§ **Excerpts from a dataset**
Content starts
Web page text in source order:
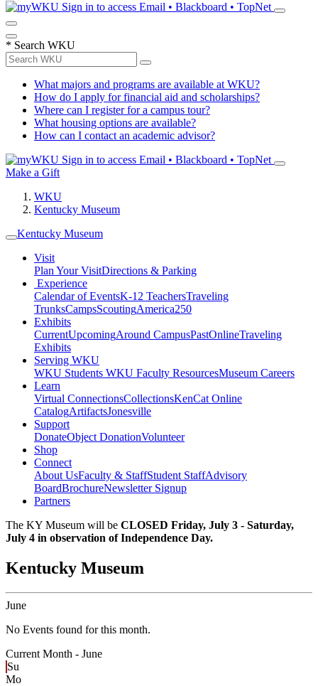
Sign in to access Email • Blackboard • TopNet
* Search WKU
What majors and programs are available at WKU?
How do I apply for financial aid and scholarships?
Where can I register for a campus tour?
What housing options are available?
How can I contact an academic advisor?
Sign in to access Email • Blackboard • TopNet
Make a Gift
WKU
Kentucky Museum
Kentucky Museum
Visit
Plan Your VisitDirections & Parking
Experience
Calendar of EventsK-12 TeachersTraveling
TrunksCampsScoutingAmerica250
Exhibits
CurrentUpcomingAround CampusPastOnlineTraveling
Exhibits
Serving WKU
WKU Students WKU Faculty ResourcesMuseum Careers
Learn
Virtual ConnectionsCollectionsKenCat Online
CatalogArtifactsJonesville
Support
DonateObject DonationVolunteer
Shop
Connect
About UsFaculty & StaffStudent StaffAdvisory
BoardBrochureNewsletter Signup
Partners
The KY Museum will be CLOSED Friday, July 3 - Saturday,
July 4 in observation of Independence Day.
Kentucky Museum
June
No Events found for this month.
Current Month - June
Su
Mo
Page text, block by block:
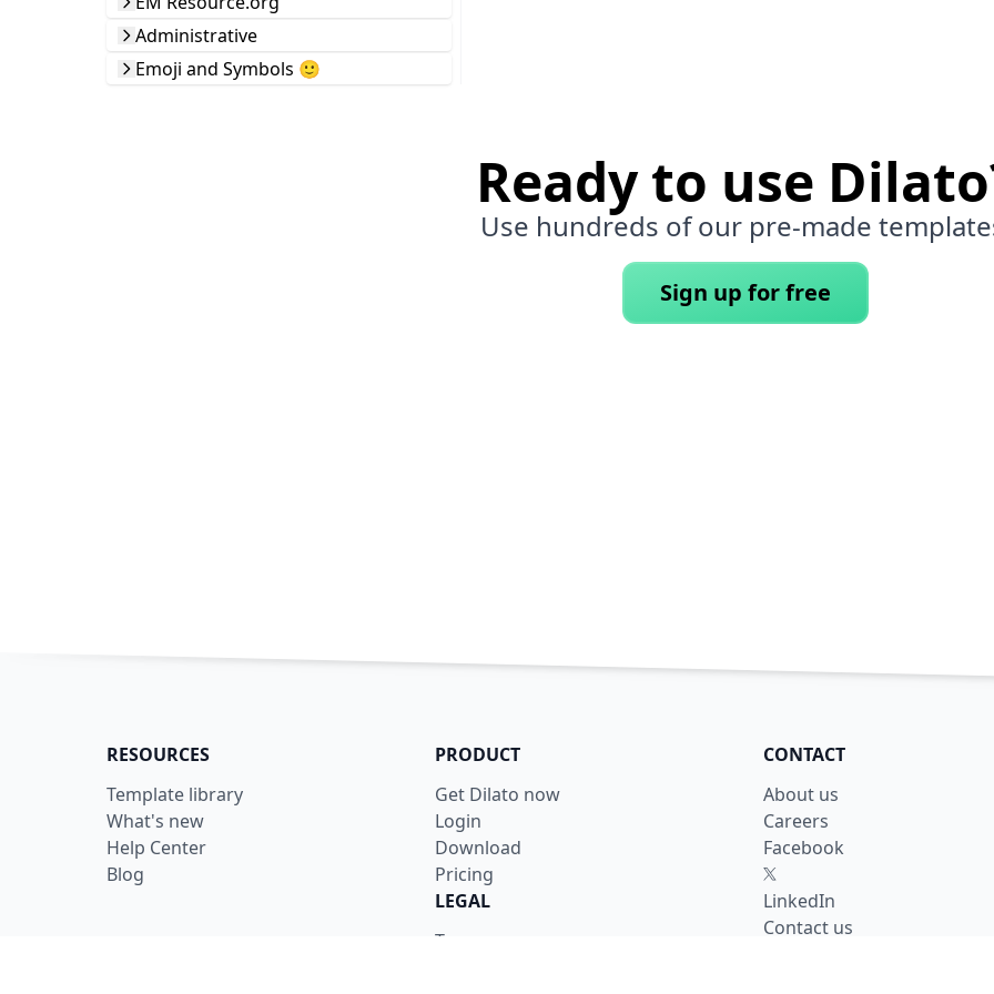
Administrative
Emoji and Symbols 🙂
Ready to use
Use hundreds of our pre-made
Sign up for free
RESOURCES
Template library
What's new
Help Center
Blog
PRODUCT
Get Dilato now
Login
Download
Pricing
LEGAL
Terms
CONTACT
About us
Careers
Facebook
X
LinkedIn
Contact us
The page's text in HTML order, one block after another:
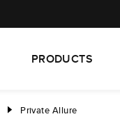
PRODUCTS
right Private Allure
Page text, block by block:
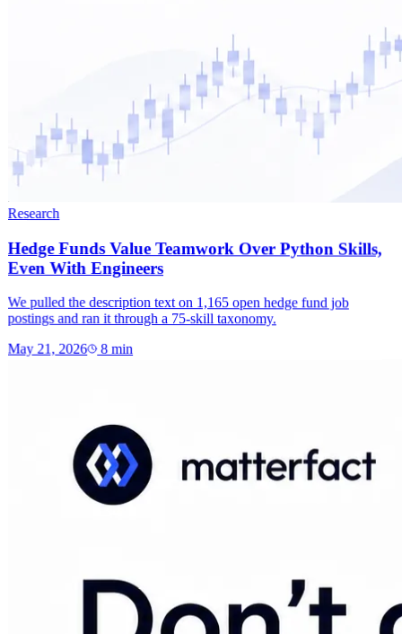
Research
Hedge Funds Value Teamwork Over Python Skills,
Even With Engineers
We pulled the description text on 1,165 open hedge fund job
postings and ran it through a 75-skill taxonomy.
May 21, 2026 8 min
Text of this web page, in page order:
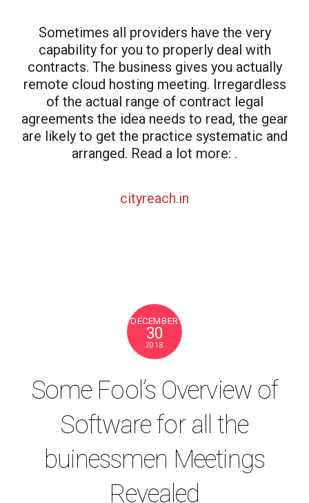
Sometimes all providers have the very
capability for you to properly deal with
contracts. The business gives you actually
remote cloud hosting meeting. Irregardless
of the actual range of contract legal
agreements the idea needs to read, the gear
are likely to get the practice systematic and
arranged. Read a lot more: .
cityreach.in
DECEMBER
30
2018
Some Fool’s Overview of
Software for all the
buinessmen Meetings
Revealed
Content ends
§ **PROBLEM STATEMENT**
Whatever the records hold apart from pictures should be repeated exactly.

§ **EXPECTED ANSWER**
Web page text in source order:
Sign in to access Email • Blackboard • TopNet
* Search WKU
What majors and programs are available at WKU?
How do I apply for financial aid and scholarships?
Where can I register for a campus tour?
What housing options are available?
How can I contact an academic advisor?
Sign in to access Email • Blackboard • TopNet
Make a Gift
WKU
Kentucky Museum
Kentucky Museum
Visit
Plan Your VisitDirections & Parking
Experience
Calendar of EventsK-12 TeachersTraveling
TrunksCampsScoutingAmerica250
Exhibits
CurrentUpcomingAround CampusPastOnlineTraveling
Exhibits
Serving WKU
WKU Students WKU Faculty ResourcesMuseum Careers
Learn
Virtual ConnectionsCollectionsKenCat Online
CatalogArtifactsJonesville
Support
DonateObject DonationVolunteer
Shop
Connect
About UsFaculty & StaffStudent StaffAdvisory
BoardBrochureNewsletter Signup
Partners
The KY Museum will be CLOSED Friday, July 3 - Saturday,
July 4 in observation of Independence Day.
Kentucky Museum
June
No Events found for this month.
Current Month - June
Su
Mo
Page text, block by block:
Administrative
Emoji and Symbols 🙂
Ready to use
Use hundreds of our pre-made
Sign up for free
RESOURCES
Template library
What's new
Help Center
Blog
PRODUCT
Get Dilato now
Login
Download
Pricing
LEGAL
Terms
CONTACT
About us
Careers
Facebook
X
LinkedIn
Contact us
The page's text in HTML order, one block after another:
PRODUCTS
right Private Allure
Page text, block by block:
Research
Hedge Funds Value Teamwork Over Python Skills,
Even With Engineers
We pulled the description text on 1,165 open hedge fund job
postings and ran it through a 75-skill taxonomy.
May 21, 2026 8 min
Text of this web page, in page order:
Sometimes all providers have the very
capability for you to properly deal with
contracts. The business gives you actually
remote cloud hosting meeting. Irregardless
of the actual range of contract legal
agreements the idea needs to read, the gear
are likely to get the practice systematic and
arranged. Read a lot more: .
cityreach.in
DECEMBER
30
2018
Some Fool’s Overview of
Software for all the
buinessmen Meetings
Revealed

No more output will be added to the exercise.